Understanding Separable First-Order Differential Equations

[PhysicsMark]

Homework Statement

The following is an explanation from my tutorial. I do not understand it.

{\frac{d}{dx}(y_1{{y_2}'}-y_2{{y_1}'})+P(x)(y_1{{y_2}'}-y_2{{y_1}'})=0

Overlooking for the moment that P(x) may be undefined at certain values of x(so-called-singular points of the equation), we recognize this equation to be a separable first-order differential equation for the function y_1{{y_2}'}-y_2{{y_1}'} that can be integrated to give:

y_1{{y_2}'}-y_2{{y_1}'}= C_{12}(exp(-{\int{P(x')dx'}})

y_1{{y_2}'}-y_2{{y_1}'}= C_{12}\phi[P]

Where C_{12} is an integration constant that depends, possibly, on the choices of functions y_1 and y_2, and phi[P] is a functional, that is, a function that depends upon another function, in this case, P(x). The expression on the left hand side is called the Wronskian of the functions y_1 and y_2.
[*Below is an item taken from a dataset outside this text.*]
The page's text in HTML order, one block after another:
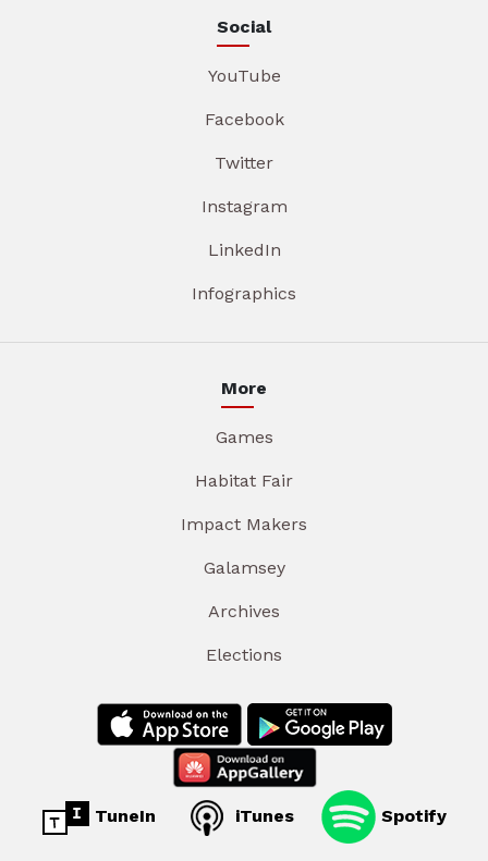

I do not understand how they separate this equation. Here is what I do. I first separate like this:
{\frac{d}{dx}(y_1{{y_2}'}-y_2{{y_1}'})=-P(x)(y_1{{y_2}'}-y_2{{y_1}'})

Then I multiply both sides by dx. Next I divide both sides by y_1{{y_2}'}-y_2{{y_1}'}

Then I have:

{\int{1}d}=-{\int{P(x)dx}

What am I doing wrong here?

 

[rock.freak667]

You can't just divide by y₁y₂'-y₂y₁' and have it cancel out from d/dx(y₁y₂'-y₂y₁')

Let's do it your way

\frac{d}{dx}(y_1y_2'-y_2y_1')+P(x)(y_1y_2'-y_2y_1')=0

\Rightarrow \frac{d}{dx}(y_1y_2'-y_2y_1')= -P(x)(y_1y_2'-y_2y_1')

now if we divide by y₁y₂'-y₂y₁' we will get


\frac{1}{y_1y_2'-y_2y_1'} \frac{d}{dx}(y_1y_2'-y_2y_1') = -P(x)

Now because the term on the left is a tad bit confusing, let's simplify it and let z=y₁y₂'-y₂y₁'. So our equation becomes

\frac{1}{z} \frac{dz}{dx}= -P(x) \Rightarrow \frac{1}{z} dz = -P(x)dx

now you can integrate both sides. I am sure you can get z isolated on the left side.

Then replace 'z'.


Alternatively what you can do is multiply both sides of the original differential equation by an integrating factor of e^{∫P(x) dx}.